### Task to carry out
Quote all of the data that follows exactly as written, skipping the images.

### Given data
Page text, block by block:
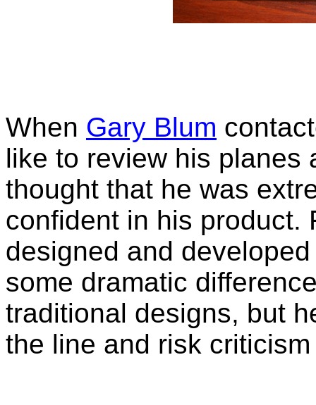
When Gary Blum
like to review his planes
thought that he was
confident in his product.
designed and
some dramatic
traditional designs, but
the line and risk
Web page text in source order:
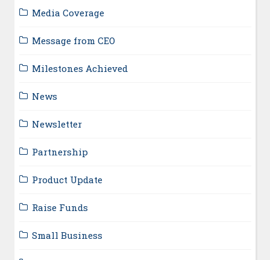
Media Coverage
Message from CEO
Milestones Achieved
News
Newsletter
Partnership
Product Update
Raise Funds
Small Business

### Solution to this exercise
Page text, block by block:
When Gary Blum
like to review his planes
thought that he was
confident in his product.
designed and
some dramatic
traditional designs, but
the line and risk
Web page text in source order:
Media Coverage
Message from CEO
Milestones Achieved
News
Newsletter
Partnership
Product Update
Raise Funds
Small Business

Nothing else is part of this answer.